Realism is also a big part of the film’s grungy and unflashy aesthetic. DP Maceo Bishop (who worked with Safdie on his Showtime series, The Curse) captures the action documentary-style with long lenses and lots of grain, while production designer James Chinlund highlights how unglamorous Kerr’s world is, from the chintzy ballroom arena where he wins his first MMA fights to the bland Arizona home he shares with Dawn. Costumes by Heidi Bivens show how the late-90s wasn’t exactly a bastion of sophistication, at least in the world of mixed martial arts.

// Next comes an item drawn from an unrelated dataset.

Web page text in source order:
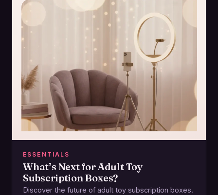
ESSENTIALS
What’s Next for Adult Toy
Subscription Boxes?
Discover the future of adult toy subscription boxes.

For a movie anchored by an actor who became famous for his staged bouts in the WWE, The Smashing Machine’s greatest attribute may be the way much of it doesn’t feel fake at all. Excluding some of the drama with Dawn, which goes a bit overboard in the last act, Safdie succeeds in making Kerr’s struggles as lifelike as possible. When, in a late switcheroo that’s yet another fit of realism, the actual Kerr briefly replaces Johnson, it’s 25 years later and he looks nothing like the man we’ve been watching. Yet he seems to carry the weight of the world on his shoulders.